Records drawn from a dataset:
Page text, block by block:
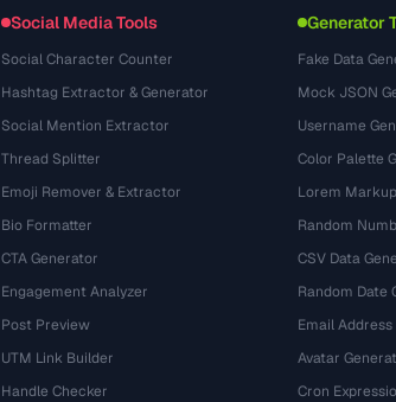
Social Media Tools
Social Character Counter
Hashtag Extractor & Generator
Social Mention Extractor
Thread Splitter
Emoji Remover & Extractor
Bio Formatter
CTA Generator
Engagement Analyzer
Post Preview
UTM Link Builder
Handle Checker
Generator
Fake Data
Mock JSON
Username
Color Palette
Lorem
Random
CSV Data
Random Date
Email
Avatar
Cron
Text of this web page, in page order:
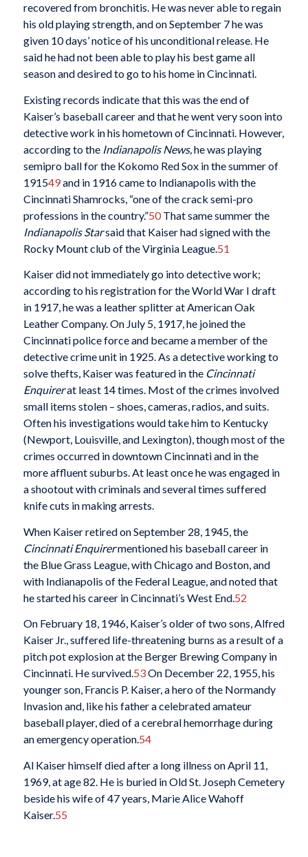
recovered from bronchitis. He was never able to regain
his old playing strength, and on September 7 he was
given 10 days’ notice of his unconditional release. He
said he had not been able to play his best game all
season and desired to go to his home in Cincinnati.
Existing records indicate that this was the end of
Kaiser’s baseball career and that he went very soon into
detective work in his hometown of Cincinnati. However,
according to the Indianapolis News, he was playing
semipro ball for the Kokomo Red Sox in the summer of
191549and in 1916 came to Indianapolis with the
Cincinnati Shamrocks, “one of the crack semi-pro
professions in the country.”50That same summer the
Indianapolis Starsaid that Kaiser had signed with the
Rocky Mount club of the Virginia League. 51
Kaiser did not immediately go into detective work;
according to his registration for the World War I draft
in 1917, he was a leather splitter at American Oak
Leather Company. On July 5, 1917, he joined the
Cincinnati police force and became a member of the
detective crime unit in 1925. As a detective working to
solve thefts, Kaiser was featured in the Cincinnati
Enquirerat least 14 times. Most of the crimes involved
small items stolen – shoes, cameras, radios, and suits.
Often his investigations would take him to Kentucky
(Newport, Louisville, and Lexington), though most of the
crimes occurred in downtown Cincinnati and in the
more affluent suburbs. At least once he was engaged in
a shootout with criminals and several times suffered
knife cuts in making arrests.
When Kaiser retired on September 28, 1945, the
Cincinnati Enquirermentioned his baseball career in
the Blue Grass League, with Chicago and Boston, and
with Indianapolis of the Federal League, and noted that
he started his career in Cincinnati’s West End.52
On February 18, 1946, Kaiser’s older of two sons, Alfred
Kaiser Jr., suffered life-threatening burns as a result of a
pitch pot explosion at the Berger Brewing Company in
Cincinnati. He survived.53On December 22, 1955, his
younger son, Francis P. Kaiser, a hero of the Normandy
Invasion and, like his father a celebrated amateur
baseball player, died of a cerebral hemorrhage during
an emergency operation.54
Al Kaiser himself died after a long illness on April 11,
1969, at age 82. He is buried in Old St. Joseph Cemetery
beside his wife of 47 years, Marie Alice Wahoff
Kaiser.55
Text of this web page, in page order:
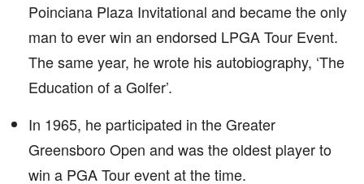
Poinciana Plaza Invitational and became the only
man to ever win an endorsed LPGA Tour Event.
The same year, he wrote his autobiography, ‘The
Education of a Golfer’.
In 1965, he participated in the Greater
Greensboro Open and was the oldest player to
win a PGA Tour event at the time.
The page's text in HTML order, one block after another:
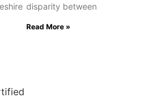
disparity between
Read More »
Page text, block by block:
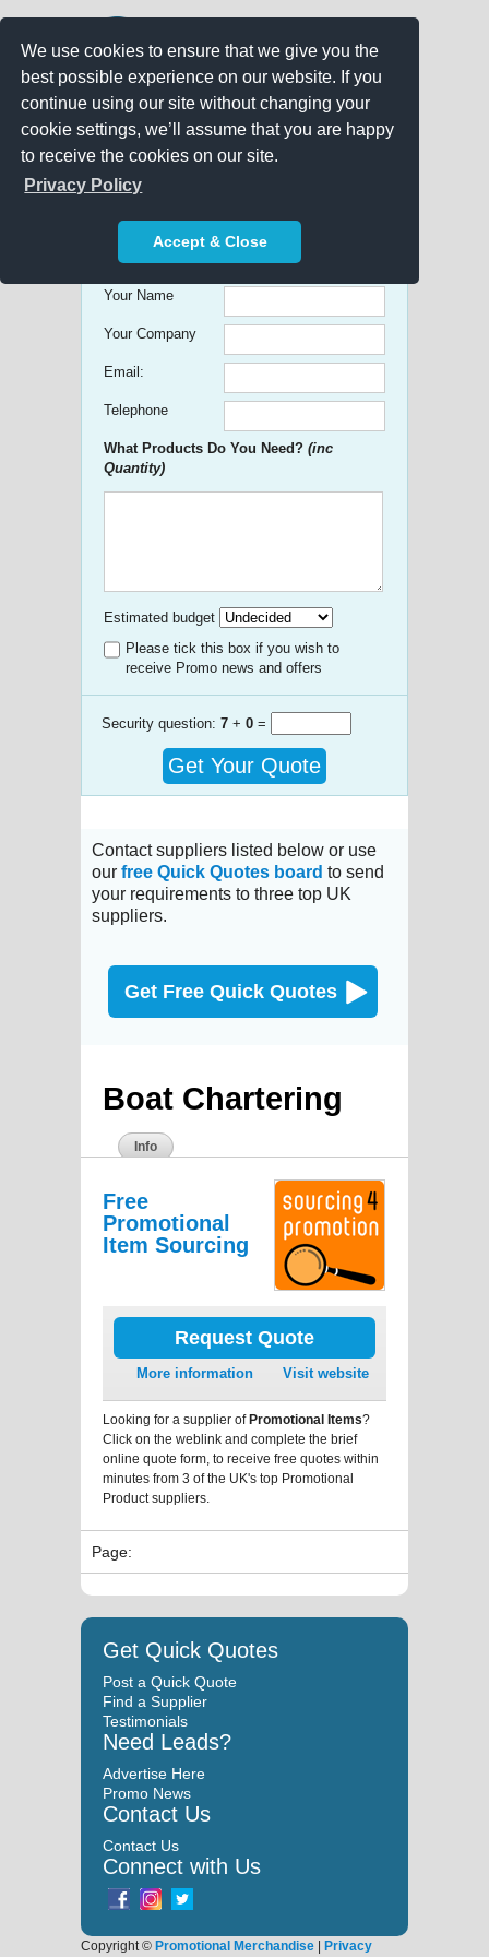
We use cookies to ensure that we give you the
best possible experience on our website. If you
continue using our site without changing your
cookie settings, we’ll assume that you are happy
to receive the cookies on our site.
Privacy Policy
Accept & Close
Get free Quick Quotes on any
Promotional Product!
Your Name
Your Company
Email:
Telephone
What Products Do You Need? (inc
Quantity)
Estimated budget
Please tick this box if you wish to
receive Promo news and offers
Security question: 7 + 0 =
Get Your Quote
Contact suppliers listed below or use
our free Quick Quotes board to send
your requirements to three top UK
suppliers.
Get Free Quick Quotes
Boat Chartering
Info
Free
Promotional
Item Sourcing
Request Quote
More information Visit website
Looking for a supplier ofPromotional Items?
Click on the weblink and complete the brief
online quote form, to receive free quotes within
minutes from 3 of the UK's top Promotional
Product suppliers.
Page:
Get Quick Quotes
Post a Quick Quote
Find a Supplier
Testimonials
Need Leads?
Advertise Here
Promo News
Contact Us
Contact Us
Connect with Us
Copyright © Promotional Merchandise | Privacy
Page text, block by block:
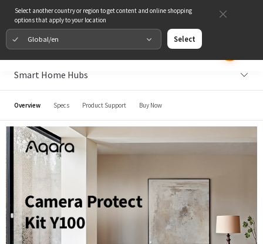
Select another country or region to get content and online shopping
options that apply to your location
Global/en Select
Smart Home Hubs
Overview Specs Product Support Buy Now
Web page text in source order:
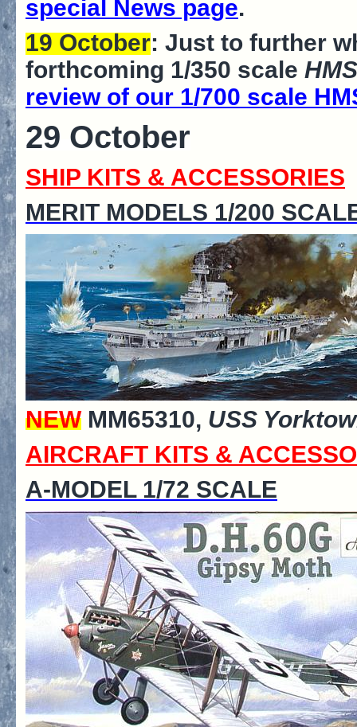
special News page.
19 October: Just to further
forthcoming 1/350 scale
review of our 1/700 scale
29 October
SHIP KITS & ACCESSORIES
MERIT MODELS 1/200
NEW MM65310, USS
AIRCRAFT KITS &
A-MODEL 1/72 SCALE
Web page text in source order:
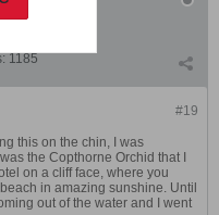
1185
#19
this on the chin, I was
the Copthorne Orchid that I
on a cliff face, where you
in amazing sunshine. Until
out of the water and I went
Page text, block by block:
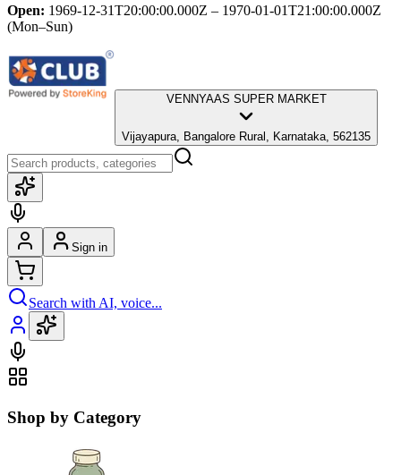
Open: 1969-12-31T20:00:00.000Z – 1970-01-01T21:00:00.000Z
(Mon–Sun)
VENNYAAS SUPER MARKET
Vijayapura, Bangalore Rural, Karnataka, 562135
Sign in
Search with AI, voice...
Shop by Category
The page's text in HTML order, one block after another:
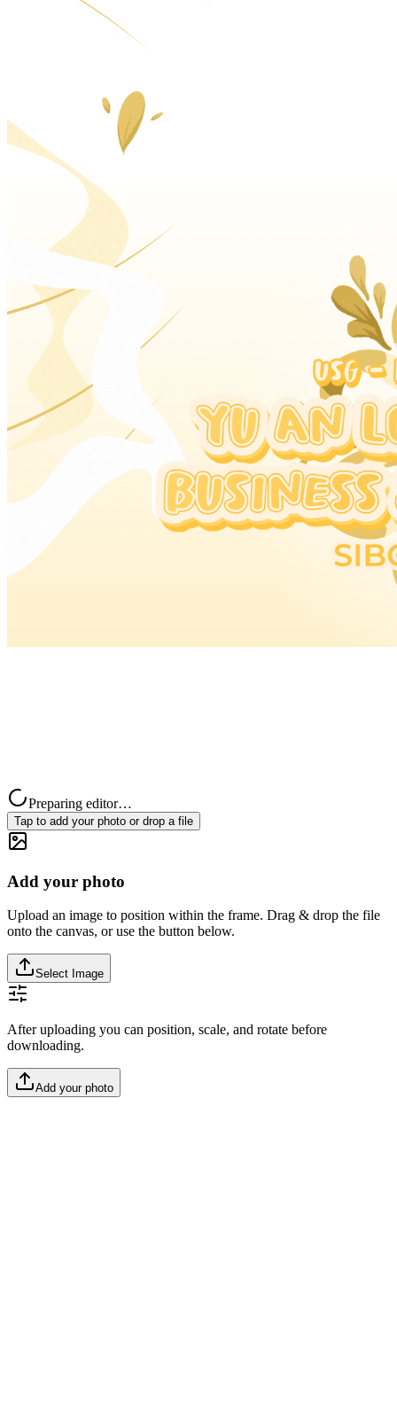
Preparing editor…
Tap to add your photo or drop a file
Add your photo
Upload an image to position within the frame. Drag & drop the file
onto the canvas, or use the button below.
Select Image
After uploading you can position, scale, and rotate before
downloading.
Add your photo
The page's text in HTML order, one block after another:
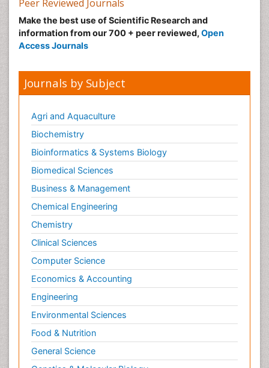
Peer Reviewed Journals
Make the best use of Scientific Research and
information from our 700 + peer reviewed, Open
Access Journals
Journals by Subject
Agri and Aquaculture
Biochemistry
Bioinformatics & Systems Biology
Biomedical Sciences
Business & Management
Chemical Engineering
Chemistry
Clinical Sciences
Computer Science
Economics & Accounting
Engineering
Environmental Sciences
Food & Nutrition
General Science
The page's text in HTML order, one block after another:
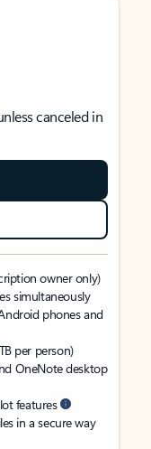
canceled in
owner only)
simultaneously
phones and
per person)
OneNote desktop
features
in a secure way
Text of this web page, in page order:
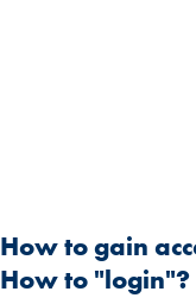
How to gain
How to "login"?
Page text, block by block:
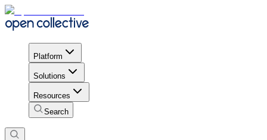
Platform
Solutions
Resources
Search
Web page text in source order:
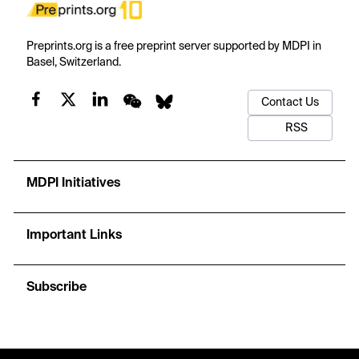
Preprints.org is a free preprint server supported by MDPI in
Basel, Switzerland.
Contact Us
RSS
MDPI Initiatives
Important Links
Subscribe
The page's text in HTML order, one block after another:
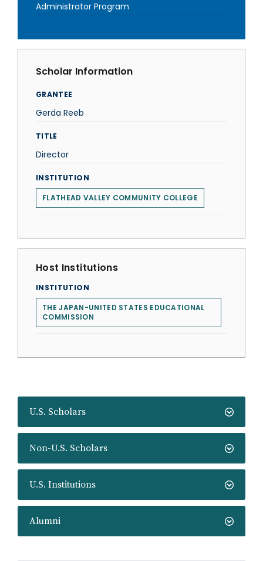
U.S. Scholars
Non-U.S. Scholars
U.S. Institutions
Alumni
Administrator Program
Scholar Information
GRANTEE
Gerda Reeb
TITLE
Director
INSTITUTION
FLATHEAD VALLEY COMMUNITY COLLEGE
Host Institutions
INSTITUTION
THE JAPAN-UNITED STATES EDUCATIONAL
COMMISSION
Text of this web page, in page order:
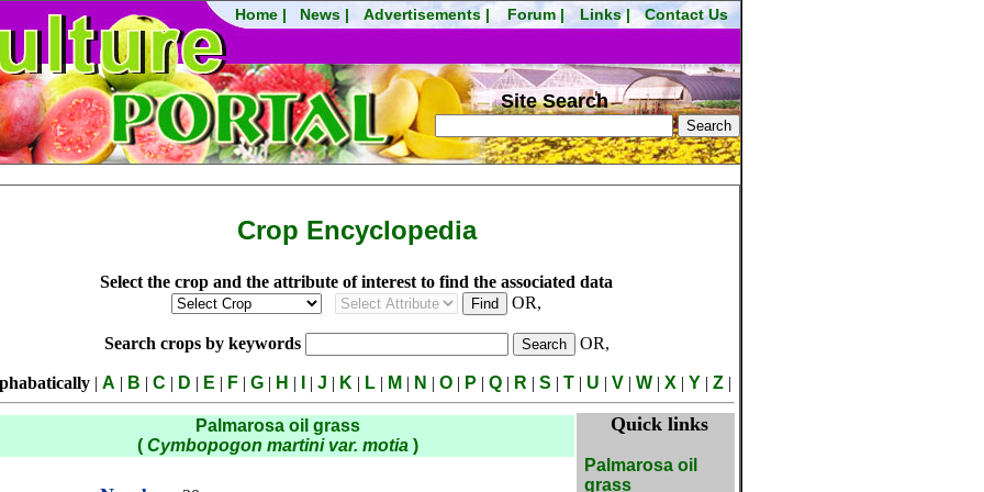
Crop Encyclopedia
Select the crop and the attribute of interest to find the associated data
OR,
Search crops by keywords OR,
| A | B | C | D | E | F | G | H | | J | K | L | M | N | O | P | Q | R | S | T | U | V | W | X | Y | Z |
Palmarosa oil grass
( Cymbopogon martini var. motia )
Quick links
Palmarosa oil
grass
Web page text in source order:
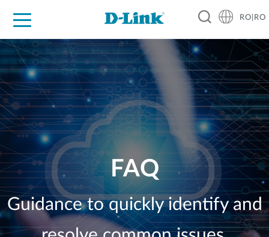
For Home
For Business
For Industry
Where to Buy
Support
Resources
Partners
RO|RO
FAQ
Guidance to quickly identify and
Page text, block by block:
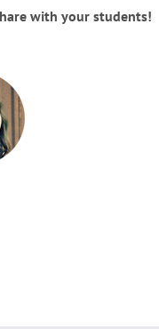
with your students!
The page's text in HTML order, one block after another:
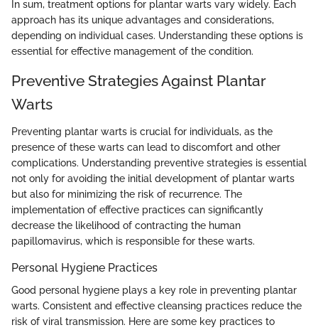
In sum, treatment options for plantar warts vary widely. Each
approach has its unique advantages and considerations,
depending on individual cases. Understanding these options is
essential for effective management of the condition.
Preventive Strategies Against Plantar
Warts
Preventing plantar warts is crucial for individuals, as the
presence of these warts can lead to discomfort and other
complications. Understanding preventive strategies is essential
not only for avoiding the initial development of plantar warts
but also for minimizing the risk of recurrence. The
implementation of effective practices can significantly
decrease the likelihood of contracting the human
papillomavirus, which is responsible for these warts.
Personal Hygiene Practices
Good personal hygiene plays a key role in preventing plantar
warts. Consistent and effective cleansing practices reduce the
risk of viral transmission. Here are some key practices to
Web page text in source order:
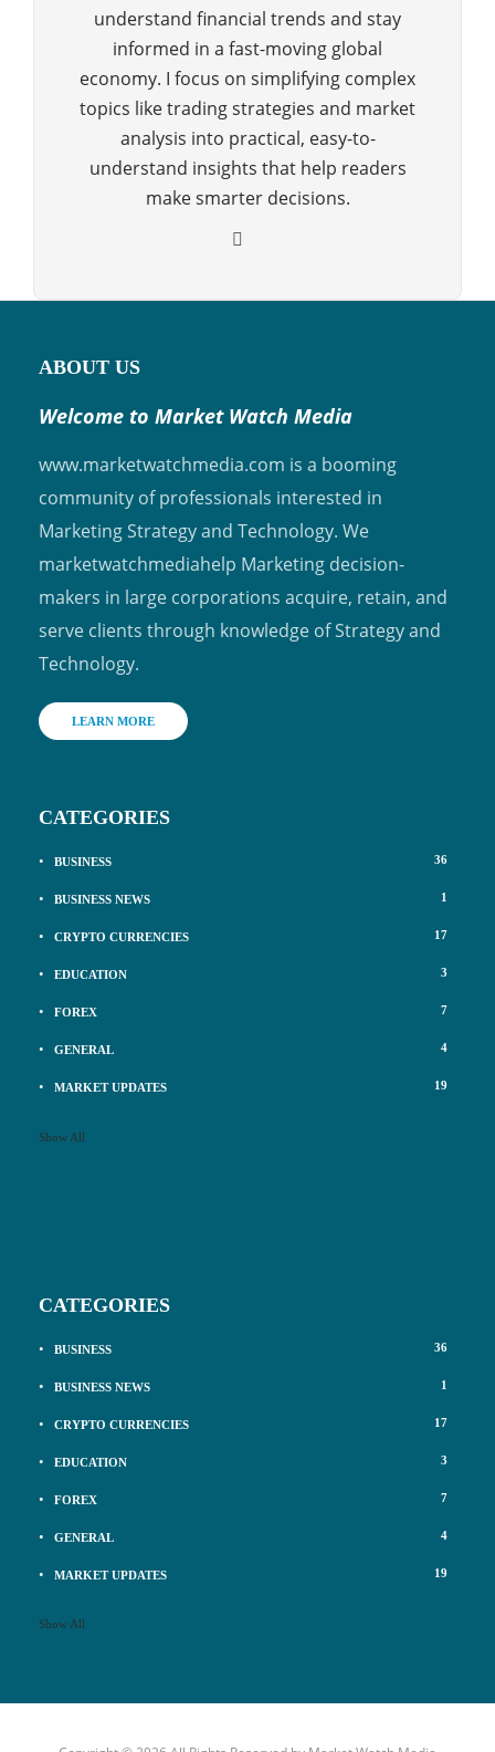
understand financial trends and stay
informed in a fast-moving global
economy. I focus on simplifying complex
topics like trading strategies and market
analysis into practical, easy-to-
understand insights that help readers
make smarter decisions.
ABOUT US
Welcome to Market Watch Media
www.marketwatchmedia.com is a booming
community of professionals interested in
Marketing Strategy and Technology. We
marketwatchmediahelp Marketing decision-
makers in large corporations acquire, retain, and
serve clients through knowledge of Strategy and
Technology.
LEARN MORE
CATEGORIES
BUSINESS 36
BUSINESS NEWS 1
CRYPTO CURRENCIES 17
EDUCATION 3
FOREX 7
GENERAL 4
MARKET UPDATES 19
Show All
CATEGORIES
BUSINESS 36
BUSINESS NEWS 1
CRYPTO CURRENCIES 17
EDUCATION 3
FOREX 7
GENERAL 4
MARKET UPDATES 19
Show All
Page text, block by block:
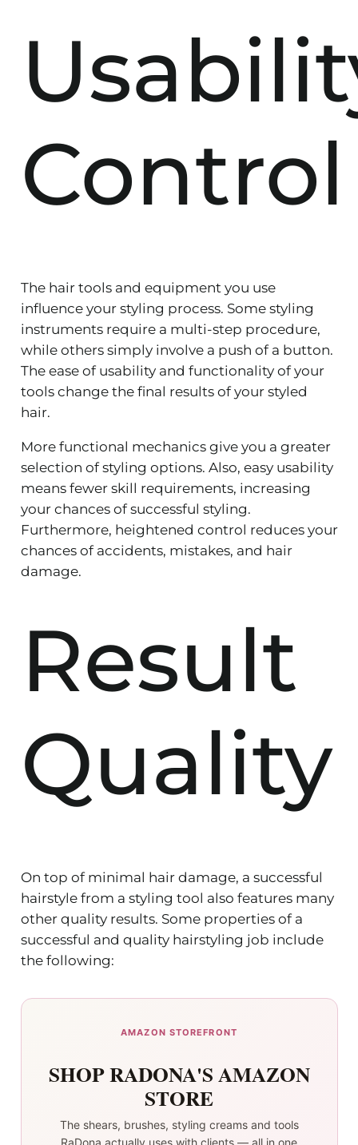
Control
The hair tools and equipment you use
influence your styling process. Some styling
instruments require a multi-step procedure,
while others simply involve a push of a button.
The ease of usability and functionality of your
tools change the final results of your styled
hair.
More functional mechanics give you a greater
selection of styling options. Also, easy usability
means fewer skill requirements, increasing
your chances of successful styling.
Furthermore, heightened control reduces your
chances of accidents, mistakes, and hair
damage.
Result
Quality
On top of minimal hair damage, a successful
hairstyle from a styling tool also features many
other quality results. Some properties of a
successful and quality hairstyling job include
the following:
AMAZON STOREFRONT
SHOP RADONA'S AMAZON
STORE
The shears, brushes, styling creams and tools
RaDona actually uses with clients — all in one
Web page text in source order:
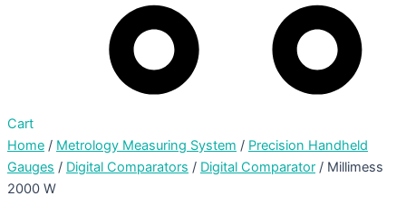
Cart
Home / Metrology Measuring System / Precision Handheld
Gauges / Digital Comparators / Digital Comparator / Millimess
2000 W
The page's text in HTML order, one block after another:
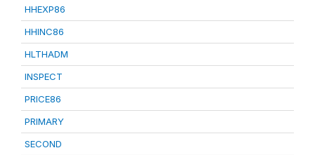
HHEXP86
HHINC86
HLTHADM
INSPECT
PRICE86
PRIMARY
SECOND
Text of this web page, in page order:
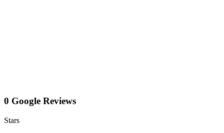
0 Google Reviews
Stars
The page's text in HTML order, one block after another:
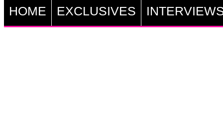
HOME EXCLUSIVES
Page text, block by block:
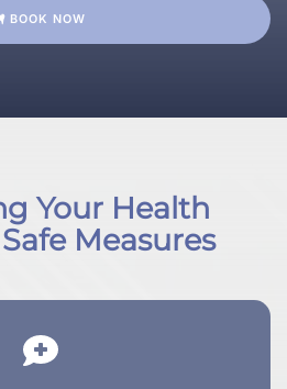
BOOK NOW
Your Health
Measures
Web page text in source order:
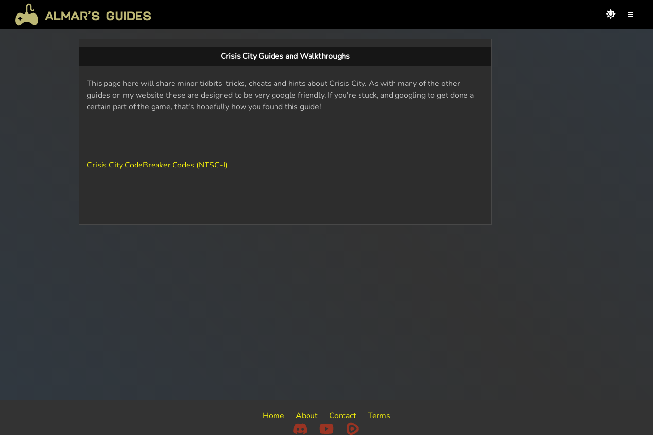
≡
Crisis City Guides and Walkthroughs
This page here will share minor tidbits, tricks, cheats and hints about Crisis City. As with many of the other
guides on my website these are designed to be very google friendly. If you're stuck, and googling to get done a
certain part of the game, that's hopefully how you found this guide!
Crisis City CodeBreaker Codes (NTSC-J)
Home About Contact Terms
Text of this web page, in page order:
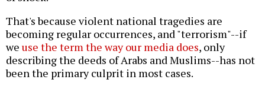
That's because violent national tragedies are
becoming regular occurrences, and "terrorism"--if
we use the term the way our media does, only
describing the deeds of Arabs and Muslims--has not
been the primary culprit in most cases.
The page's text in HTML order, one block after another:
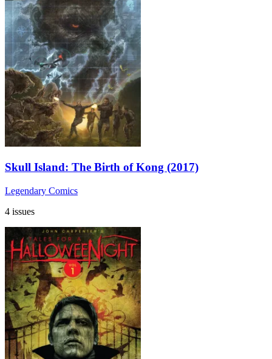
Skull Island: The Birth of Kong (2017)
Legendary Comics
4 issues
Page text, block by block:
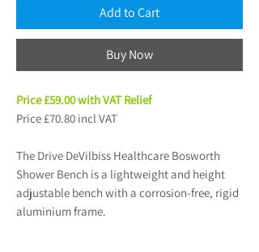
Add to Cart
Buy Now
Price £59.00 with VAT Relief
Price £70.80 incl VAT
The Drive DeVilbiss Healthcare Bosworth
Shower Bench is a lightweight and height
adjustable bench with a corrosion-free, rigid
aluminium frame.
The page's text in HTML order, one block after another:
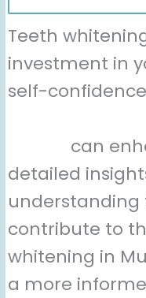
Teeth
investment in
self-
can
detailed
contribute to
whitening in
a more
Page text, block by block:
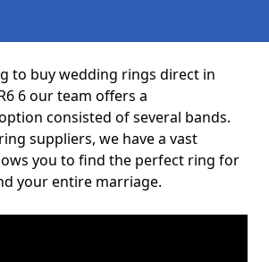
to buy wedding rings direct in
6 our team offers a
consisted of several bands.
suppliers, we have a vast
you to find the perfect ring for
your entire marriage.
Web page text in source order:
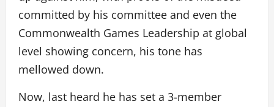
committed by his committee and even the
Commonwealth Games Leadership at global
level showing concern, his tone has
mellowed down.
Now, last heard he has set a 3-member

Try it:
Could you please give the number of lines in the data above that contain the word "Strategy"? Only the number is needed.

Response to the exercise:
2